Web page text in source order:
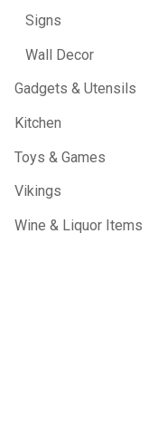
Signs
Wall Decor
Gadgets & Utensils
Kitchen
Toys & Games
Vikings
Wine & Liquor Items
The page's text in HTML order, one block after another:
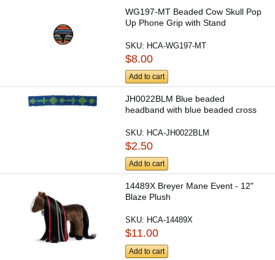
WG197-MT Beaded Cow Skull Pop
Up Phone Grip with Stand
SKU: HCA-WG197-MT
$8.00
Add to cart
JH0022BLM Blue beaded
headband with blue beaded cross
SKU: HCA-JH0022BLM
$2.50
Add to cart
14489X Breyer Mane Event - 12"
Blaze Plush
SKU: HCA-14489X
$11.00
Add to cart

• • • • • • •

TASK REQUIREMENTS »
Copy out exactly the lines from the one with "The page's text" through the end of the listing, both ends included, omitting any picture.

EXERCISE OUTPUT »
The page's text in HTML order, one block after another:
WG197-MT Beaded Cow Skull Pop
Up Phone Grip with Stand
SKU: HCA-WG197-MT
$8.00
Add to cart
JH0022BLM Blue beaded
headband with blue beaded cross
SKU: HCA-JH0022BLM
$2.50
Add to cart
14489X Breyer Mane Event - 12"
Blaze Plush
SKU: HCA-14489X
$11.00
Add to cart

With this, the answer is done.